# Data listing:
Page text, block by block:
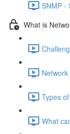
SNMP -
What is
Types
What
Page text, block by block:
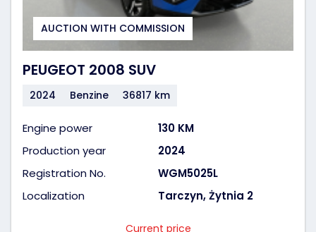
AUCTION WITH COMMISSION
PEUGEOT 2008 SUV
2024 Benzine 36817 km
Engine power
130 KM
Production year
2024
Registration No.
WGM5025L
Localization
Tarczyn, Żytnia 2
Current price
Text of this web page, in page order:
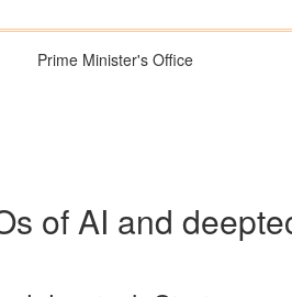
Prime Minister's Office
of AI and
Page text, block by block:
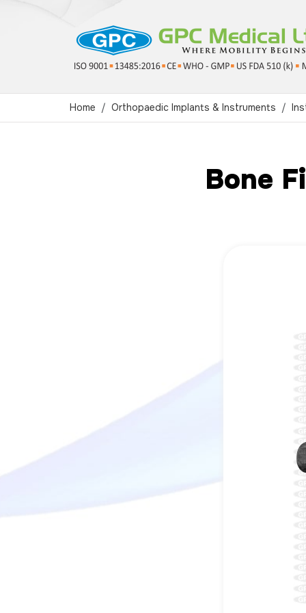
Home Orthopaedic Implants & Instruments
Bone
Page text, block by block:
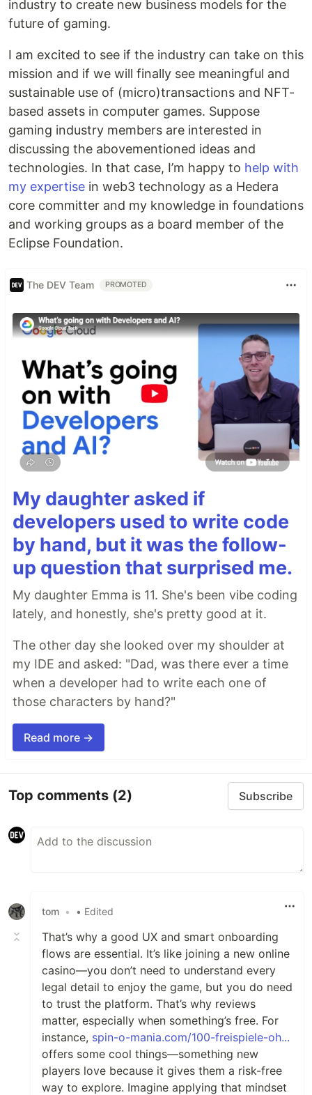
industry to create new business models for the
future of gaming.
I am excited to see if the industry can take on this
mission and if we will finally see meaningful and
sustainable use of (micro)transactions and NFT-
based assets in computer games. Suppose
gaming industry members are interested in
discussing the abovementioned ideas and
technologies. In that case, I’m happy to help with
my expertise in web3 technology as a Hedera
core committer and my knowledge in foundations
and working groups as a board member of the
Eclipse Foundation.
The DEV Team PROMOTED
My daughter asked if
developers used to write code
by hand, but it was the follow-
up question that surprised me.
My daughter Emma is 11. She's been vibe coding
lately, and honestly, she's pretty good at it.
The other day she looked over my shoulder at
my IDE and asked: "Dad, was there ever a time
when a developer had to write each one of
those characters by hand?"
Read more →
Top comments (2) Subscribe
tom • • Edited
That’s why a good UX and smart onboarding
flows are essential. It’s like joining a new online
casino—you don’t need to understand every
legal detail to enjoy the game, but you do need
to trust the platform. That’s why reviews
matter, especially when something’s free. For
instance, spin-o-mania.com/100-freispiele-oh...
offers some cool things—something new
players love because it gives them a risk-free
way to explore. Imagine applying that mindset
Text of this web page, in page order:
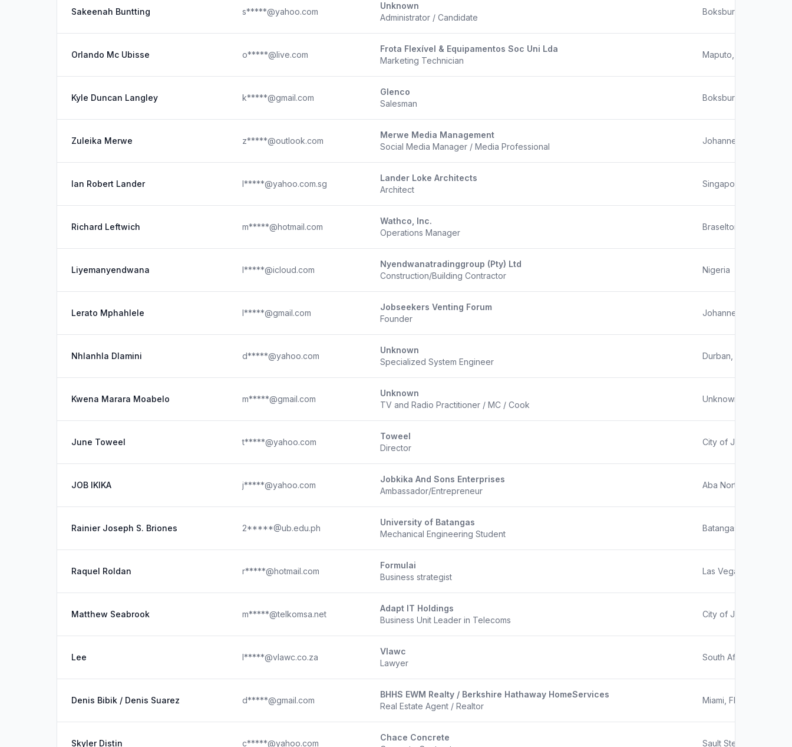
Sakeenah Buntting s*****@yahoo.com
Unknown
Administrator / Candidate
Boksburg
Orlando Mc Ubisse o*****@live.com
Frota Flexível & Equipamentos Soc Uni Lda
Marketing Technician
Maputo, Mozambique
Kyle Duncan Langley k*****@gmail.com
Glenco
Salesman
Boksburg, South Africa
Zuleika Merwe z*****@outlook.com
Merwe Media Management
Social Media Manager / Media Professional
Johannesburg
Ian Robert Lander l*****@yahoo.com.sg
Lander Loke Architects
Architect
Singapore
Richard Leftwich m*****@hotmail.com
Wathco, Inc.
Operations Manager
Braselton, GA
Liyemanyendwana l*****@icloud.com
Nyendwanatradinggroup (Pty) Ltd
Construction/Building Contractor
Nigeria
Lerato Mphahlele l*****@gmail.com
Jobseekers Venting Forum
Founder
Johannesburg,
Nhlanhla Dlamini d*****@yahoo.com
Unknown
Specialized System Engineer
Durban, South Africa
Kwena Marara Moabelo m*****@gmail.com
Unknown
TV and Radio Practitioner / MC / Cook
Unknown
June Toweel t*****@yahoo.com
Toweel
Director
City of Johannesburg,
JOB IKIKA j*****@yahoo.com
Jobkika And Sons Enterprises
Ambassador/Entrepreneur
Aba North, Nigeria
Rainier Joseph S. Briones 2*****@ub.edu.ph
University of Batangas
Mechanical Engineering Student
Batangas, Philippines
Raquel Roldan r*****@hotmail.com
Formulai
Business strategist
Las Vegas, NV
Matthew Seabrook m*****@telkomsa.net
Adapt IT Holdings
Business Unit Leader in Telecoms
City of Johannesburg,
Lee l*****@vlawc.co.za
Vlawc
Lawyer
South Africa
Denis Bibik / Denis Suarez d*****@gmail.com
BHHS EWM Realty / Berkshire Hathaway HomeServices
Real Estate Agent / Realtor
Miami, Florida
Skyler Distin c*****@yahoo.com
Chace Concrete
Sault Ste. Marie, MI

# Exercise aim:
Using the entries above, reproduce word for word only the lines from the one that contains "Prime Minister's Office" to the one that contains "based assets in computer games. Suppose", both ends included, and drop every picture.

# Problem solution:
Prime Minister's Office
of AI and
Page text, block by block:
Home Orthopaedic Implants & Instruments
Bone
Page text, block by block:
industry to create new business models for the
future of gaming.
I am excited to see if the industry can take on this
mission and if we will finally see meaningful and
sustainable use of (micro)transactions and NFT-
based assets in computer games. Suppose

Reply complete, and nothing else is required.